Another way to detect mosaicism is by looking at electrophoretic variants of X-linked enzymes
such as glucose 6-phosphate dehydrogenase (G6PD). When a sample of tissue from a female
carrying two different variants A and B is examined, we see both variants. However, if we look
at which variants are expressed in a single cell (by isolating single cells and culturing them), we
see that that cell will express either A or B, but not both. In 1963, these data were presented as
direct evidence in favor of X chromosome inactivation.
Now we know even more details. There are three basic steps: (1) X chromosome counting, (2)
selection of the X to inactivate, and (3) the process of X-inactivation. X chromosome
inactivation begins at a particular site called the X Inactivation Center and then spreads to
adjacent regions towards the ends of the chromosome. The chromosome becomes
heterochromatic. Heterochromatin is highly condensed chromosomal regions that stain darkly.
Not all genes are inactivated – about a dozen genes escape inactivation. Most of these are active
on the active X chromosome, but one of these genes is inactive on the active X, and instead
active on the heterochromatic X. This latter gene is part of the XIC and is called XIST (for X
inactive specific transcript). An X chromosome must have Xist in order to be inactivated. If Xist
is missing from one X chromosome, then the other X must be inactivated. Deletion of the Xist
gene abolishes a chromosome’s capacity for X inactivation. If Xist is inserted into an autosome,
it can induce partial inactivation on that autosome. The Xist gene transcribes a large RNA
molecule that has no open reading frames, thus makes no protein. Instead in makes a long 17 Kb
RNA that decorates the inactive X chromosome, perhaps preventing transcription of most genes.
What might influence what X is inactivated? The question is still being actively investigated, but
there is evidence that another transcript called Tsix (also part of the XIC) may be involved. Tsix
is also a non-coding RNA and part of the Tsix transcript is "antisense" to the Xist transcript. Tsix
is expressed only very early during the X-inactivation process. If an X chromosome carries a
deletion of the Tsix promoter (therefore does not express Tsix), then that chromosome is always
chosen for inactivation.
The model is this: before the choice, Xist and Tsix are expressed from both X chromosomes. The
Xist transcript is unstable however, so it does not accumulate. As the choice is made, Tsix
transcription is decreased from one chromosome (the pre-Xi chromosome, [Xi meaning the
inactive X]). This correlates with stabilization of Xist transcripts from the pre-Xi chromosome.

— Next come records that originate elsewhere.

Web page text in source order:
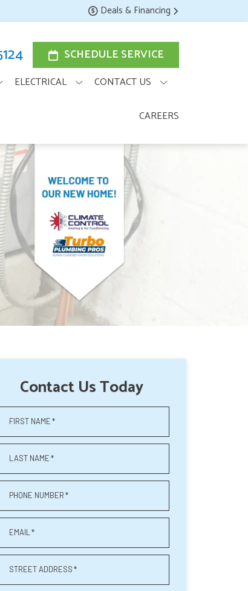
Deals & Financing
SCHEDULE SERVICE
ELECTRICAL CONTACT US
CAREERS
Contact Us Today
FIRST NAME *
LAST NAME *
PHONE NUMBER *
EMAIL *
STREET ADDRESS *
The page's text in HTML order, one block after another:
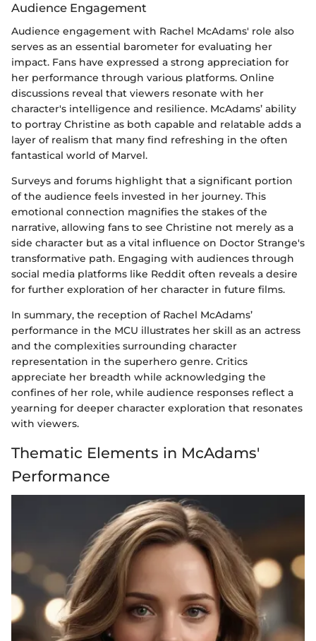
Audience Engagement
Audience engagement with Rachel McAdams' role also
serves as an essential barometer for evaluating her
impact. Fans have expressed a strong appreciation for
her performance through various platforms. Online
discussions reveal that viewers resonate with her
character's intelligence and resilience. McAdams’ ability
to portray Christine as both capable and relatable adds a
layer of realism that many find refreshing in the often
fantastical world of Marvel.
Surveys and forums highlight that a significant portion
of the audience feels invested in her journey. This
emotional connection magnifies the stakes of the
narrative, allowing fans to see Christine not merely as a
side character but as a vital influence on Doctor Strange's
transformative path. Engaging with audiences through
social media platforms like Reddit often reveals a desire
for further exploration of her character in future films.
In summary, the reception of Rachel McAdams’
performance in the MCU illustrates her skill as an actress
and the complexities surrounding character
representation in the superhero genre. Critics
appreciate her breadth while acknowledging the
confines of her role, while audience responses reflect a
yearning for deeper character exploration that resonates
with viewers.
Thematic Elements in McAdams'
Performance

Then, Xist transcripts begin to coat the Xi chromosome. Soon after, Xist and Tsix are both no
longer transcribed from the active X. (See Figure 12.6 in Turner). Recently, another Xic region,
named Xite, which positively regulates Tsix expression has been identified. Deletion of a region
that includes Xite (and the 5’ end of Tsix) causes the X chromosome containing the deletion to
become silenced, even in male cells where there is only one X chromosome. Some models
suggest that this region of the Xic binds a “blocking factor” produced in limiting quantities from
an autosome. The hypothesis is that the amount of blocking factor produced is only enough to
bind one X chromosome and binding protects that X from becoming silenced. The other X
chromosome(s) is/are then selected for silencing.

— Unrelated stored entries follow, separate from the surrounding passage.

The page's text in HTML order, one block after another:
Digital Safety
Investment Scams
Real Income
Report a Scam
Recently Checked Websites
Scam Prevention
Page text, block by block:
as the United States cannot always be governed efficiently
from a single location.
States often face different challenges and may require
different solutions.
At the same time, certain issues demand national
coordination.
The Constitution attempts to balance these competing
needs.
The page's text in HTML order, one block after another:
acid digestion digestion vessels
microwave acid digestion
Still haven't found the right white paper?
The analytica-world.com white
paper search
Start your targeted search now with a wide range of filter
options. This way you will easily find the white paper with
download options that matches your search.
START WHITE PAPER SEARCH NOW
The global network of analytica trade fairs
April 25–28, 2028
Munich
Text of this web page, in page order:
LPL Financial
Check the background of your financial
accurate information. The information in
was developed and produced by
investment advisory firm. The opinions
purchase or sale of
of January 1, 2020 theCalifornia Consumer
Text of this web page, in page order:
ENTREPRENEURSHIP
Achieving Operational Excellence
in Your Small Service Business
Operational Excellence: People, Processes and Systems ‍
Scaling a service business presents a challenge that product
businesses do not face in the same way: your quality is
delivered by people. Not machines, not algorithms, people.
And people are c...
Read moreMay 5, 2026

Dosage compensation in other animals:
The purpose of dosage compensation is to equalize expression of the X chromosome in males
and females, but the mechanism of how this is accomplished is different in different organisms.
It is even clear that the mechanism may have differences among mammals (humans versus mice
for example). Like previously mentioned, dosage compensation in fruit flies is achieved by
hyper-activating transcription of the single X chromosome is in males versus females. In the
worm C. elegans, where XX gives hermaphrodites and XO gives males, dosage compensation is
achieved by reducing transcription on each X of hermaphrodites by half.